Work instruction>
Please transcribe exactly the line that holds "Page text, block" and all lines that follow it to the end of the records below, omitting any pictures.

Available records>
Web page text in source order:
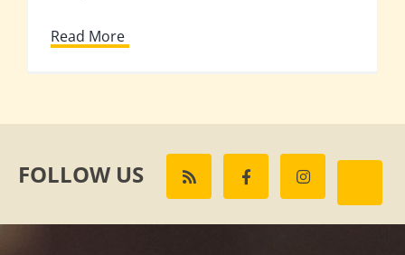
Read More
FOLLOW US
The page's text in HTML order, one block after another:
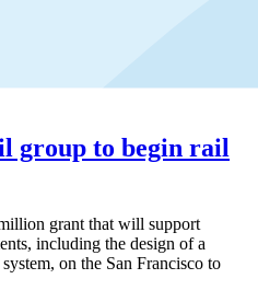
group to begin rail
grant that will support
including the design of a
on the San Francisco to
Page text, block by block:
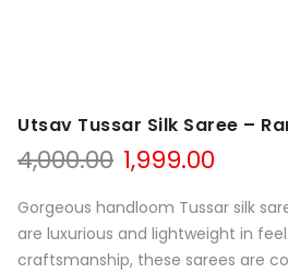
Utsav Tussar Silk Saree –
4,000.00 Original
price
was:
₹4,000.00.
1,999.00
is:
Gorgeous handloom Tussar silk
are luxurious and lightweight in
craftsmanship, these sarees are
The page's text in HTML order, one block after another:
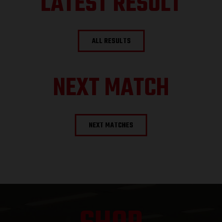
ALL RESULTS
NEXT MATCH
NEXT MATCHES

Output for this exercise>
Page text, block by block:
Utsav Tussar Silk Saree –
4,000.00 Original
price
was:
₹4,000.00.
1,999.00
is:
Gorgeous handloom Tussar silk
are luxurious and lightweight in
craftsmanship, these sarees are
The page's text in HTML order, one block after another:
ALL RESULTS
NEXT MATCH
NEXT MATCHES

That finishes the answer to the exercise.